[WHAT NEEDS TO BE DONE] Your task is to print all of the entries exactly, though the pictures should not be included.

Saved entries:
--*--

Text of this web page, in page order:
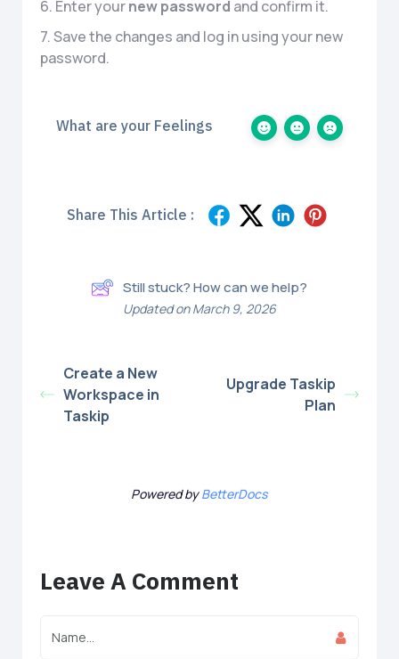
6. Enter yournew password and confirm it.
7. Save the changes and log in using your new
password.
What are your Feelings
Share This Article :
Still stuck? How can we help?
Updated on March 9, 2026
Create a New
Workspace in
Taskip
Upgrade Taskip
Plan
Powered byBetterDocs
Leave A Comment
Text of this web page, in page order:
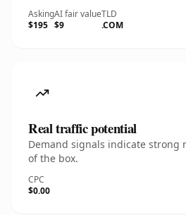
Asking
$195
AI fair value
$9
TLD
.COM
Real traffic potential
Demand signals indicate strong
of the box.
CPC
$0.00
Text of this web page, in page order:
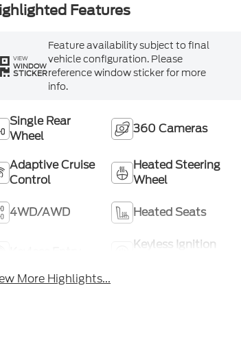
Features
VIEW
WINDOW
STICKER
Feature availability subject to final
vehicle configuration. Please
reference window sticker for more
info.
Single Rear
Wheel
360 Cameras
Adaptive Cruise
Control
Heated Steering
Wheel
4WD/AWD Heated Seats
Keyless Ignition
More Highlights...
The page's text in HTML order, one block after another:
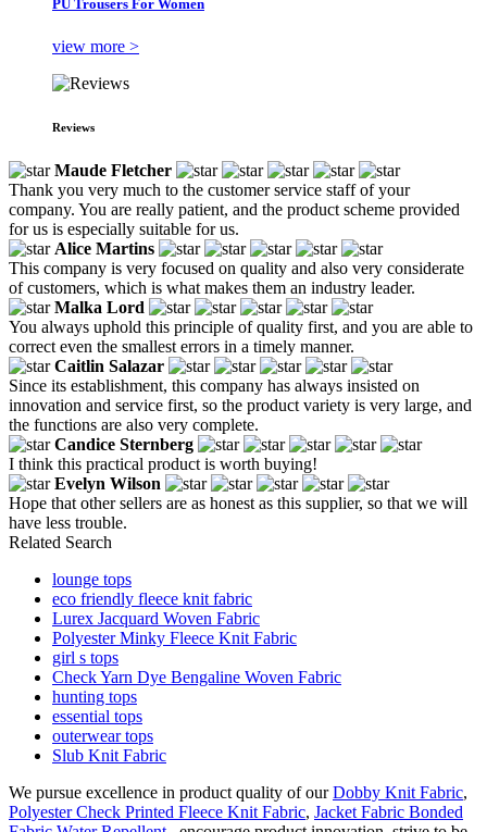
PU Trousers For Women
view more >
Reviews
Maude Fletcher
Thank you very much to the customer service staff of your
company. You are really patient, and the product scheme provided
for us is especially suitable for us.
Alice Martins
This company is very focused on quality and also very considerate
of customers, which is what makes them an industry leader.
Malka Lord
You always uphold this principle of quality first, and you are able to
correct even the smallest errors in a timely manner.
Caitlin Salazar
Since its establishment, this company has always insisted on
innovation and service first, so the product variety is very large, and
the functions are also very complete.
Candice Sternberg
I think this practical product is worth buying!
Evelyn Wilson
Hope that other sellers are as honest as this supplier, so that we will
have less trouble.
Related Search
lounge tops
eco friendly fleece knit fabric
Lurex Jacquard Woven Fabric
Polyester Minky Fleece Knit Fabric
girl s tops
Check Yarn Dye Bengaline Woven Fabric
hunting tops
essential tops
outerwear tops
Slub Knit Fabric
We pursue excellence in product quality of ourDobby Knit Fabric,
Polyester Check Printed Fleece Knit Fabric, Jacket Fabric Bonded
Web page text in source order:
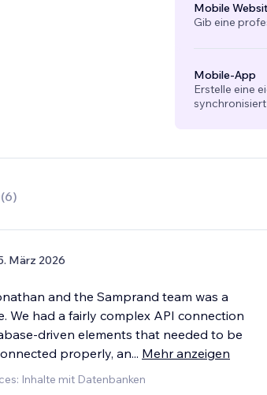
Mobile
Gib eine
Mobile-App
Erstelle eine
synchronisiert
(6)
März 2026
and the Samprand team was a
We had a fairly complex API connection
driven elements that needed to be
properly, an... Mehr anzeigen
Inhalte mit Datenbanken
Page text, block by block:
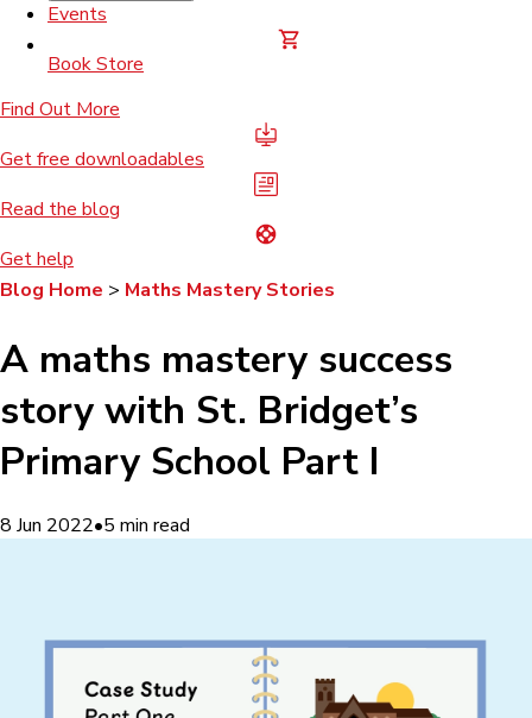
Events
Book Store
Find Out More
Get free downloadables
Read the blog
Get help
Blog Home > Maths Mastery Stories
A maths mastery success
story with St. Bridget’s
Primary School Part I
8 Jun 2022•5 min read
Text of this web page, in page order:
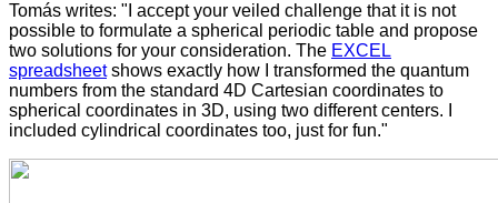
Tomás writes: "I accept your veiled challenge that it is not
possible to formulate a spherical periodic table and propose
two solutions for your consideration. The EXCEL
spreadsheetshows exactly how I transformed the quantum
numbers from the standard 4D Cartesian coordinates to
spherical coordinates in 3D, using two different centers. I
included cylindrical coordinates too, just for fun."
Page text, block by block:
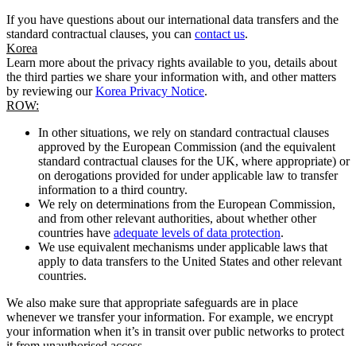
If you have questions about our international data transfers and the
standard contractual clauses, you can contact us.
Korea
Learn more about the privacy rights available to you, details about
the third parties we share your information with, and other matters
by reviewing ourKorea Privacy Notice.
ROW:
In other situations, we rely on standard contractual clauses
approved by the European Commission (and the equivalent
standard contractual clauses for the UK, where appropriate) or
on derogations provided for under applicable law to transfer
information to a third country.
We rely on determinations from the European Commission,
and from other relevant authorities, about whether other
countries have adequate levels of data protection.
We use equivalent mechanisms under applicable laws that
apply to data transfers to the United States and other relevant
countries.
We also make sure that appropriate safeguards are in place
whenever we transfer your information. For example, we encrypt
your information when it’s in transit over public networks to protect
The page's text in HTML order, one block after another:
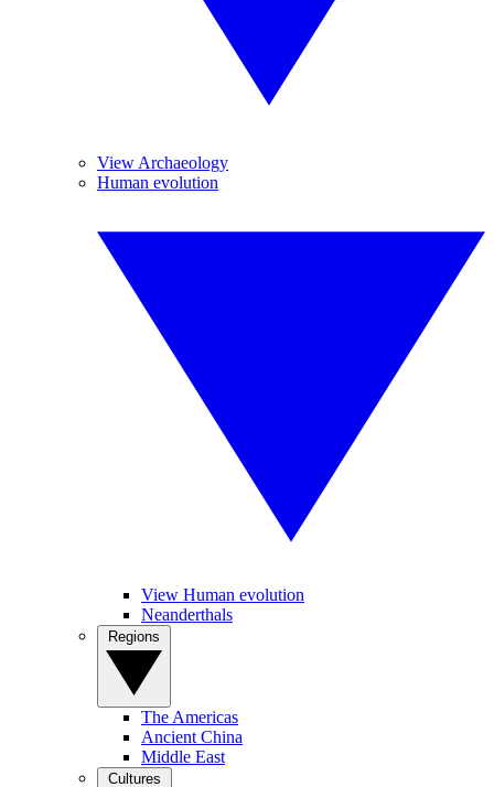
View Archaeology
Human evolution
View Human evolution
Neanderthals
The Americas
Ancient China
Middle East
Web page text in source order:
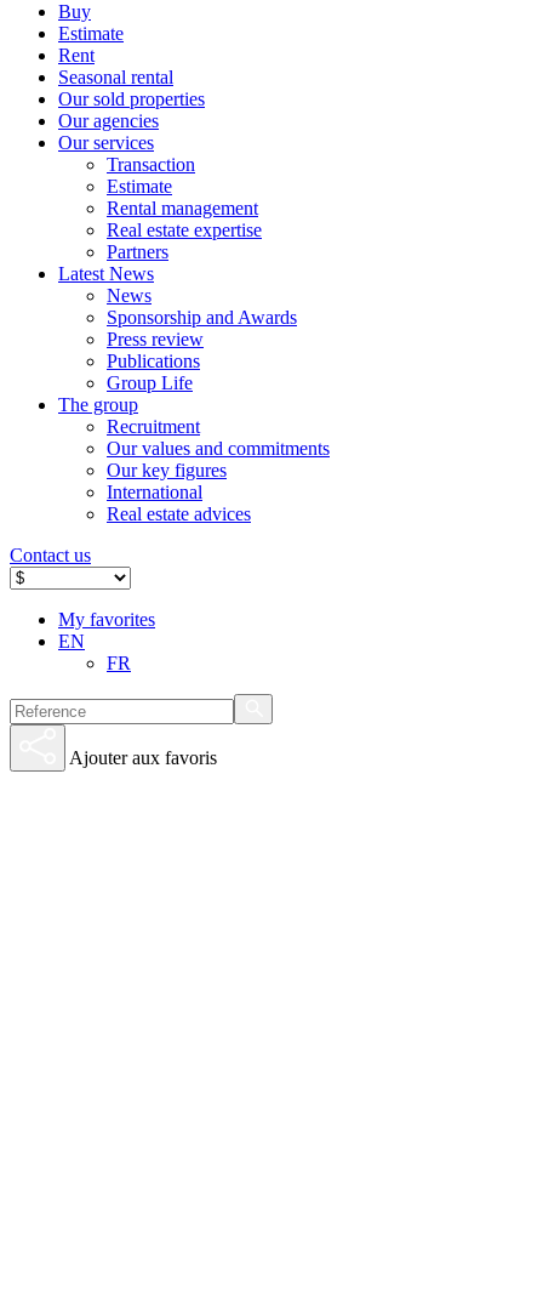
Buy
Estimate
Rent
Seasonal rental
Our sold properties
Our agencies
Our services
Transaction
Estimate
Rental management
Real estate expertise
Partners
Latest News
News
Sponsorship and Awards
Press review
Publications
Group Life
The group
Recruitment
Our values ​​and commitments
Our key figures
International
Real estate advices
Contact us
My favorites
EN
FR
Ajouter aux favoris
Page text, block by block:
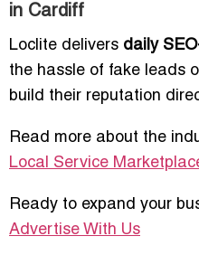
in Cardiff
Loclite delivers daily
the hassle of fake leads
build their reputation
Read more about the
Local Service
Ready to expand your
Advertise With Us
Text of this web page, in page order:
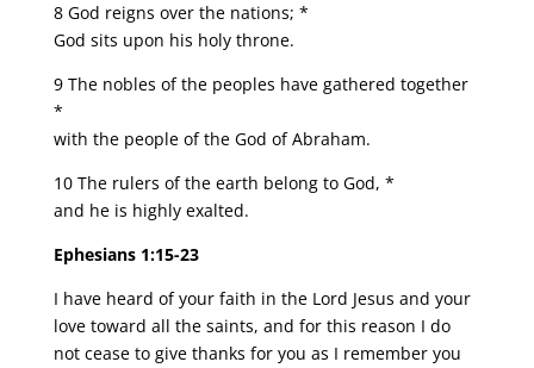
8 God reigns over the nations; *
God sits upon his holy throne.
9 The nobles of the peoples have gathered together
*
with the people of the God of Abraham.
10 The rulers of the earth belong to God, *
and he is highly exalted.
Ephesians 1:15-23
I have heard of your faith in the Lord Jesus and your
love toward all the saints, and for this reason I do
not cease to give thanks for you as I remember you
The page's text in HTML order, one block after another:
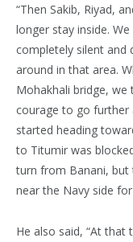
“Then Sakib, Riyad,
longer stay inside.
completely silent and
around in that area.
Mohakhali bridge, we
courage to go further
started heading
to Titumir was
turn from Banani, but
near the Navy side
He also said, “At
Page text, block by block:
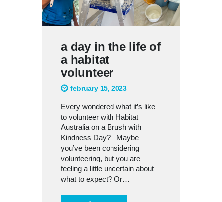
a day in the life of
a habitat
volunteer
february 15, 2023
Every wondered what it’s like
to volunteer with Habitat
Australia on a Brush with
Kindness Day? Maybe
you’ve been considering
volunteering, but you are
feeling a little uncertain about
what to expect? Or…

--*--

[RESPONSE TO THE EXERCISE]
Text of this web page, in page order:
6. Enter yournew password and confirm it.
7. Save the changes and log in using your new
password.
What are your Feelings
Share This Article :
Still stuck? How can we help?
Updated on March 9, 2026
Create a New
Workspace in
Taskip
Upgrade Taskip
Plan
Powered byBetterDocs
Leave A Comment
Text of this web page, in page order:
Asking
$195
AI fair value
$9
TLD
.COM
Real traffic potential
Demand signals indicate strong
of the box.
CPC
$0.00
Text of this web page, in page order:
Features
VIEW
WINDOW
STICKER
Feature availability subject to final
vehicle configuration. Please
reference window sticker for more
info.
Single Rear
Wheel
360 Cameras
Adaptive Cruise
Control
Heated Steering
Wheel
4WD/AWD Heated Seats
Keyless Ignition
More Highlights...
The page's text in HTML order, one block after another:
PU Trousers For Women
view more >
Reviews
Maude Fletcher
Thank you very much to the customer service staff of your
company. You are really patient, and the product scheme provided
for us is especially suitable for us.
Alice Martins
This company is very focused on quality and also very considerate
of customers, which is what makes them an industry leader.
Malka Lord
You always uphold this principle of quality first, and you are able to
correct even the smallest errors in a timely manner.
Caitlin Salazar
Since its establishment, this company has always insisted on
innovation and service first, so the product variety is very large, and
the functions are also very complete.
Candice Sternberg
I think this practical product is worth buying!
Evelyn Wilson
Hope that other sellers are as honest as this supplier, so that we will
have less trouble.
Related Search
lounge tops
eco friendly fleece knit fabric
Lurex Jacquard Woven Fabric
Polyester Minky Fleece Knit Fabric
girl s tops
Check Yarn Dye Bengaline Woven Fabric
hunting tops
essential tops
outerwear tops
Slub Knit Fabric
We pursue excellence in product quality of ourDobby Knit Fabric,
Polyester Check Printed Fleece Knit Fabric, Jacket Fabric Bonded
Web page text in source order:
Mobile
Gib eine
Mobile-App
Erstelle eine
synchronisiert
(6)
März 2026
and the Samprand team was a
We had a fairly complex API connection
driven elements that needed to be
properly, an... Mehr anzeigen
Inhalte mit Datenbanken
Page text, block by block:
Events
Book Store
Find Out More
Get free downloadables
Read the blog
Get help
Blog Home > Maths Mastery Stories
A maths mastery success
story with St. Bridget’s
Primary School Part I
8 Jun 2022•5 min read
Text of this web page, in page order:
Tomás writes: "I accept your veiled challenge that it is not
possible to formulate a spherical periodic table and propose
two solutions for your consideration. The EXCEL
spreadsheetshows exactly how I transformed the quantum
numbers from the standard 4D Cartesian coordinates to
spherical coordinates in 3D, using two different centers. I
included cylindrical coordinates too, just for fun."
Page text, block by block:
If you have questions about our international data transfers and the
standard contractual clauses, you can contact us.
Korea
Learn more about the privacy rights available to you, details about
the third parties we share your information with, and other matters
by reviewing ourKorea Privacy Notice.
ROW:
In other situations, we rely on standard contractual clauses
approved by the European Commission (and the equivalent
standard contractual clauses for the UK, where appropriate) or
on derogations provided for under applicable law to transfer
information to a third country.
We rely on determinations from the European Commission,
and from other relevant authorities, about whether other
countries have adequate levels of data protection.
We use equivalent mechanisms under applicable laws that
apply to data transfers to the United States and other relevant
countries.
We also make sure that appropriate safeguards are in place
whenever we transfer your information. For example, we encrypt
your information when it’s in transit over public networks to protect
The page's text in HTML order, one block after another:
View Archaeology
Human evolution
View Human evolution
Neanderthals
The Americas
Ancient China
Middle East
Web page text in source order:
Buy
Estimate
Rent
Seasonal rental
Our sold properties
Our agencies
Our services
Transaction
Estimate
Rental management
Real estate expertise
Partners
Latest News
News
Sponsorship and Awards
Press review
Publications
Group Life
The group
Recruitment
Our values ​​and commitments
Our key figures
International
Real estate advices
Contact us
My favorites
EN
FR
Ajouter aux favoris
Page text, block by block:
in Cardiff
Loclite delivers daily
the hassle of fake leads
build their reputation
Read more about the
Local Service
Ready to expand your
Advertise With Us
Text of this web page, in page order:
8 God reigns over the nations; *
God sits upon his holy throne.
9 The nobles of the peoples have gathered together
*
with the people of the God of Abraham.
10 The rulers of the earth belong to God, *
and he is highly exalted.
Ephesians 1:15-23
I have heard of your faith in the Lord Jesus and your
love toward all the saints, and for this reason I do
not cease to give thanks for you as I remember you
The page's text in HTML order, one block after another:
“Then Sakib, Riyad,
longer stay inside.
completely silent and
around in that area.
Mohakhali bridge, we
courage to go further
started heading
to Titumir was
turn from Banani, but
near the Navy side
He also said, “At
Page text, block by block:
a day in the life of
a habitat
volunteer
february 15, 2023
Every wondered what it’s like
to volunteer with Habitat
Australia on a Brush with
Kindness Day? Maybe
you’ve been considering
volunteering, but you are
feeling a little uncertain about
what to expect? Or…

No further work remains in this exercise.